We discuss drill-bit finding and development cost per unit of production (“Drill-bit F&D Cost”) for the year ended December 31, 2014. Drill-bit F&D Cost is a non-GAAP metrics commonly used by us, as well as analysts and investors, to measure and evaluate our cost of adding proved reserves. The Drill-bit F&D Cost can be computed from information provided in our Annual Report on Form 10-K for the year ended December 31, 2014. Drill-bit F&D Cost is defined as the sum of exploration costs and development costs divided by the sum of proved reserve extensions and discoveries and revisions of previous estimates. This definition of Drill-bit F&D Cost may differ significantly from definitions used by other companies to compute similar measures. As a result, the Drill-bit F&D Cost defined above may not be comparable to similar measures provided by other companies.

 

Due to various factors, including timing differences, Drill-bit F&D Costs do not necessarily reflect precisely the costs associated with particular reserves.  For example, development costs may be recorded in periods after the periods in which the related reserves are recorded.  In addition, changes in commodity prices can affect the magnitude of recorded increases or decreases in reserves independent of the related cost of such increases.

 

A-1
 

  

We discuss reserve replacement from all sources for the year ended December 31, 2014. Reserve replacement is a non-GAAP metric commonly used by us, as well as analysts and investors, to evaluate our ability to replenish annual production and grow our proved reserves.
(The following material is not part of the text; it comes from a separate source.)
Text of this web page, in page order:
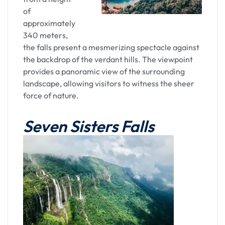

Reserve replacement from all sources can be computed from information provided in our Annual Report on Form 10-K for the year ended December 31, 2014 and is defined as the sum of proved reserve extensions and discoveries, revisions of previous estimates and purchases of reserves in place divided by production for the year ended December 31, 2014. This definition of reserve replacement from all sources may differ significantly from definitions used by other companies to compute similar measures. As a result, reserve replacement from all sources as defined above may not be comparable to similar measures provided by other companies.

 

Reserve replacement from all sources is limited because it typically varies widely based on the extent and timing of new discoveries and property acquisitions. Its predictive and comparative value is also limited for the same reasons. Reserve replacement from all sources does not distinguish between changes in reserve quantities that are producing and those that will require additional time and capital to begin producing.  In addition, since reserve replacement from all sources does not take into consideration the cost or timing of future production of new reserves, it cannot be used as a measure of value creation.